Task instructions: Working from the start of the listing, please write out exactly the lines through the one that holds "and rinsed my", both included, and omit all pictures.

Data under study Start Marker

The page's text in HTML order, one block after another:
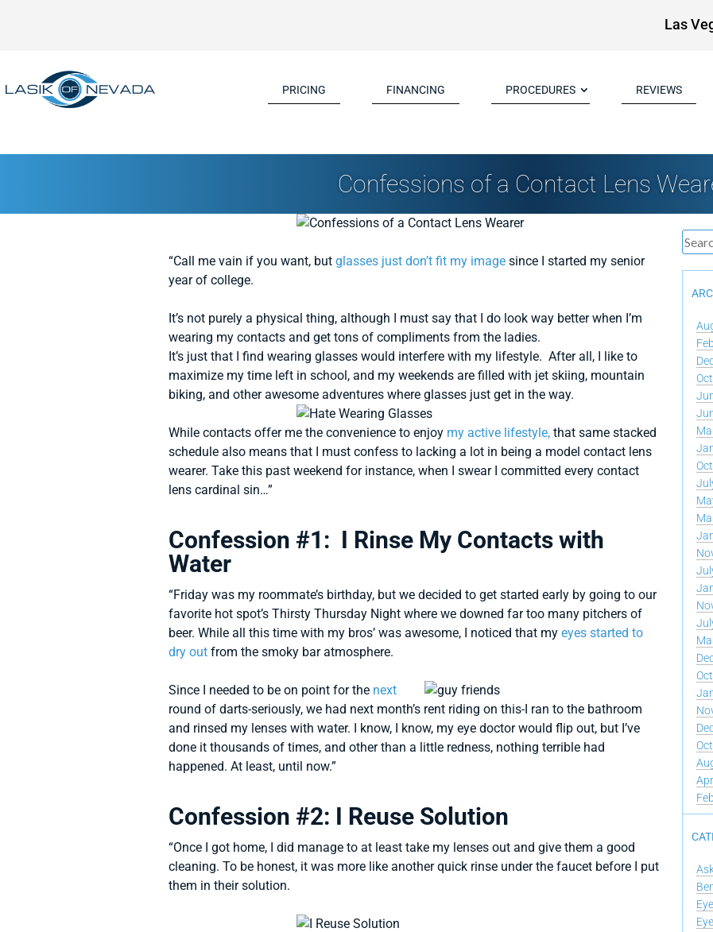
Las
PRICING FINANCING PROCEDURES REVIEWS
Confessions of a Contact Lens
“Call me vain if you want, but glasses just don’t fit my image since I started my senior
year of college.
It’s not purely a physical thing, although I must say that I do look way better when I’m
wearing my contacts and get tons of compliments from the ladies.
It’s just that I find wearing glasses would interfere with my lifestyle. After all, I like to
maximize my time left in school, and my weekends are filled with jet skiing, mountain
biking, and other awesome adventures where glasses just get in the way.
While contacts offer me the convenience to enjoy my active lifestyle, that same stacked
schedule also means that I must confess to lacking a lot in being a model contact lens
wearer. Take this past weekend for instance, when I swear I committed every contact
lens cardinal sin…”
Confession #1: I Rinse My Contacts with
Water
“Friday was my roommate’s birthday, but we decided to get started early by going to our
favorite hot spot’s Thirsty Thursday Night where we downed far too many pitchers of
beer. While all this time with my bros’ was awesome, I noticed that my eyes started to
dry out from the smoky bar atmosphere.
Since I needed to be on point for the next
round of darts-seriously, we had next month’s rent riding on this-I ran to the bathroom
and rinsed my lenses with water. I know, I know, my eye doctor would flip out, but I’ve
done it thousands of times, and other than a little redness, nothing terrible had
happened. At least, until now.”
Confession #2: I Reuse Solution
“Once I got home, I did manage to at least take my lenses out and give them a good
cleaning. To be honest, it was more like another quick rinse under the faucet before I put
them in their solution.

Data under study End Marker

Answer below:
The page's text in HTML order, one block after another:
Las
PRICING FINANCING PROCEDURES REVIEWS
Confessions of a Contact Lens
“Call me vain if you want, but glasses just don’t fit my image since I started my senior
year of college.
It’s not purely a physical thing, although I must say that I do look way better when I’m
wearing my contacts and get tons of compliments from the ladies.
It’s just that I find wearing glasses would interfere with my lifestyle. After all, I like to
maximize my time left in school, and my weekends are filled with jet skiing, mountain
biking, and other awesome adventures where glasses just get in the way.
While contacts offer me the convenience to enjoy my active lifestyle, that same stacked
schedule also means that I must confess to lacking a lot in being a model contact lens
wearer. Take this past weekend for instance, when I swear I committed every contact
lens cardinal sin…”
Confession #1: I Rinse My Contacts with
Water
“Friday was my roommate’s birthday, but we decided to get started early by going to our
favorite hot spot’s Thirsty Thursday Night where we downed far too many pitchers of
beer. While all this time with my bros’ was awesome, I noticed that my eyes started to
dry out from the smoky bar atmosphere.
Since I needed to be on point for the next
round of darts-seriously, we had next month’s rent riding on this-I ran to the bathroom
and rinsed my lenses with water. I know, I know, my eye doctor would flip out, but I’ve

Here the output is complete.